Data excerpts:
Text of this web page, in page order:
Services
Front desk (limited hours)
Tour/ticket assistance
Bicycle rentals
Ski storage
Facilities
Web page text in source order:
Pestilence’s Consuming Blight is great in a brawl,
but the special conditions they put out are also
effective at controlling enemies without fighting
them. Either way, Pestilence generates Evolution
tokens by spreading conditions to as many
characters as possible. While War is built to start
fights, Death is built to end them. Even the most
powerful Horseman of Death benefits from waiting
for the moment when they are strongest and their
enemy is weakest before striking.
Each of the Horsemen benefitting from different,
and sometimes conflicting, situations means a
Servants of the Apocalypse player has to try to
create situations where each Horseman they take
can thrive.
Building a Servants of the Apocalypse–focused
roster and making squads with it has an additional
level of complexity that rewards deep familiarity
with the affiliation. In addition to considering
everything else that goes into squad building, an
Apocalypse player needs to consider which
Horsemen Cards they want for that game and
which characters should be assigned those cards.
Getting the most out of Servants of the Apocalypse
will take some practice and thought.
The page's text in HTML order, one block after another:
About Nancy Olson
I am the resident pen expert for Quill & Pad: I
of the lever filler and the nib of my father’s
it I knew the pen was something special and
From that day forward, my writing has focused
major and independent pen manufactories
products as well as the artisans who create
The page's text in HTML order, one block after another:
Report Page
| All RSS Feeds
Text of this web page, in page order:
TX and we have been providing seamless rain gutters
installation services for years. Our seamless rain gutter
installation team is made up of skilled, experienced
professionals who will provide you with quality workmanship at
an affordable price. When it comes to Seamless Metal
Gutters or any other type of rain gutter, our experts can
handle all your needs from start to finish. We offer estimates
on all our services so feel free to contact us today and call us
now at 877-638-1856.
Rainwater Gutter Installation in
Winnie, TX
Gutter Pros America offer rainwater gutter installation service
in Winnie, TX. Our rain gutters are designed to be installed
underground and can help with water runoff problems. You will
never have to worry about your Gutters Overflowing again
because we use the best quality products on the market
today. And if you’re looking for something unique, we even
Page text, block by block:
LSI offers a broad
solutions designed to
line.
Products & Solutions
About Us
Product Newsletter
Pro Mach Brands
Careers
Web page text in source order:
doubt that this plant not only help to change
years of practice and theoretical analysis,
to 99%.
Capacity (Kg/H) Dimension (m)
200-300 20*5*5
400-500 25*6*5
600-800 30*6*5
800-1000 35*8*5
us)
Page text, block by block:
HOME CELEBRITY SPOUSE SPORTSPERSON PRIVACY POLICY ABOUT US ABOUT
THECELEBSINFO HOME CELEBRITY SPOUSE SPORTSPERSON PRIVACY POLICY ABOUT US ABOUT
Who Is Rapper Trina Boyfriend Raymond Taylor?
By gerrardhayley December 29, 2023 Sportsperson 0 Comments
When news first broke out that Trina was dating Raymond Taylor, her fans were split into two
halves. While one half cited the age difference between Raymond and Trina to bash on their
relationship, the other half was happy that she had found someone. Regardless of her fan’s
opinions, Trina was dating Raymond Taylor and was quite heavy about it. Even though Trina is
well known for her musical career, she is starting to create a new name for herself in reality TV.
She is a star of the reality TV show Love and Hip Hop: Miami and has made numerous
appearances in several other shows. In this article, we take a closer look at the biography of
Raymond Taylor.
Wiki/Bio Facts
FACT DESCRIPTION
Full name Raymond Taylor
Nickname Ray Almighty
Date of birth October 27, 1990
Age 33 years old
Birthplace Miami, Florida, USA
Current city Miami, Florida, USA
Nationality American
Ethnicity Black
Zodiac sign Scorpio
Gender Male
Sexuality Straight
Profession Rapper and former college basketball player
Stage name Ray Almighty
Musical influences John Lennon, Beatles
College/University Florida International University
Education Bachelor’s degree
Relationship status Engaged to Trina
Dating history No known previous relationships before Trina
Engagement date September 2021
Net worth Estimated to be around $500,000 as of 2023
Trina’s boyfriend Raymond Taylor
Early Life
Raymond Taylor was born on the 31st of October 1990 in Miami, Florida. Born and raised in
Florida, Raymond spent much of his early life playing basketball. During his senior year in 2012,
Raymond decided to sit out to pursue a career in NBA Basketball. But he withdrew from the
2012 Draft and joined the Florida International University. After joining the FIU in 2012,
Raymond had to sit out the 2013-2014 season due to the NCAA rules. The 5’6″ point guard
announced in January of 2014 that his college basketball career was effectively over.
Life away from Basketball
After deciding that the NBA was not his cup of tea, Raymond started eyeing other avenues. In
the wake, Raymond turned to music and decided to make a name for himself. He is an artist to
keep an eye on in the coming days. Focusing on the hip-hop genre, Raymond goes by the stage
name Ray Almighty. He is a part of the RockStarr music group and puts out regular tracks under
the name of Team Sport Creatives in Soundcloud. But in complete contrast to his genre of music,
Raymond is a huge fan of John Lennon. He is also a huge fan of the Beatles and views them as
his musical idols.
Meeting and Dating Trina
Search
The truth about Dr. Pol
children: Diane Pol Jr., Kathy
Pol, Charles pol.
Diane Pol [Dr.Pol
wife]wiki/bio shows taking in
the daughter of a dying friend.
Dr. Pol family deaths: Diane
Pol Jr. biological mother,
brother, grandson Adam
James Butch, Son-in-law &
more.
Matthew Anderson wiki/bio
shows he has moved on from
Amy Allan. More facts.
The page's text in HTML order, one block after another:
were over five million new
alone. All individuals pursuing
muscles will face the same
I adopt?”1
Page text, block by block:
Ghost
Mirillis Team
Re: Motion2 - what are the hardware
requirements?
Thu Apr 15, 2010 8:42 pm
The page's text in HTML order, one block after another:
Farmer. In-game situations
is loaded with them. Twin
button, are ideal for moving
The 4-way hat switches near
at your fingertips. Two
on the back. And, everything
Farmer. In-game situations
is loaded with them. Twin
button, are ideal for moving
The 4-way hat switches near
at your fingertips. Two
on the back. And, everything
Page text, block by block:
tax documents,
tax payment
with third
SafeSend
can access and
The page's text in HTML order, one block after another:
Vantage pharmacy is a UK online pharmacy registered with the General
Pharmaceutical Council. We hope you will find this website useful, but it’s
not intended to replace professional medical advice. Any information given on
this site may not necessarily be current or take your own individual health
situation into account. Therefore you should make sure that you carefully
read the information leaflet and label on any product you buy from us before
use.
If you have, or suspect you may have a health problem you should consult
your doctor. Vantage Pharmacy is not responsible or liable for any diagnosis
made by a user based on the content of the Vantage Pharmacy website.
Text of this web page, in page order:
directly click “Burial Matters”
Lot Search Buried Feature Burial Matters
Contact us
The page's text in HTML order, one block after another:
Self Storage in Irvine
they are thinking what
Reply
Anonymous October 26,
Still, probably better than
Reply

▶ [Exercise brief]:
A word-for-word copy of the lines above from the one with "level of complexity" through the one with "which characters should", inclusive, is the only output wanted.

▶ [Finished task]:
level of complexity that rewards deep familiarity
with the affiliation. In addition to considering
everything else that goes into squad building, an
Apocalypse player needs to consider which
Horsemen Cards they want for that game and
which characters should be assigned those cards.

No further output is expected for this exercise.